A social network, for example, provides
information on individuals in some population and the links between them, which
may describe relations of friendship, collaboration, correspondence, and so
forth. An information network, as another example, may describe scientific
publications and their citation links. In their most basic form, networks are
modeled by a graph, where the nodes of the graph correspond to the entities,
while edges denote relations between them. Real social networks may be more
complex or contain additional information.

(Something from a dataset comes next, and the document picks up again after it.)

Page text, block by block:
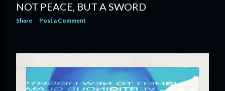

For example, in networks where the
described interaction is asymmetric (e.g., a financial transaction network),
the graph would be directed; if the interaction involves more than two parties
(e.g., a social network that describes comembership in social clubs) then the
network would be modeled as a hypergraph; in case where there are several types
of interaction, the edges would be labeled; or the nodes in the graph could be
accompanied by attributes that provide demographic information such as age,
gender, location, or occupation which could enrich and shed light on the
structure of the network. Such social networks are of interest to researchers
from many disciplines, be it sociology, psychology, market research, or epidemiology.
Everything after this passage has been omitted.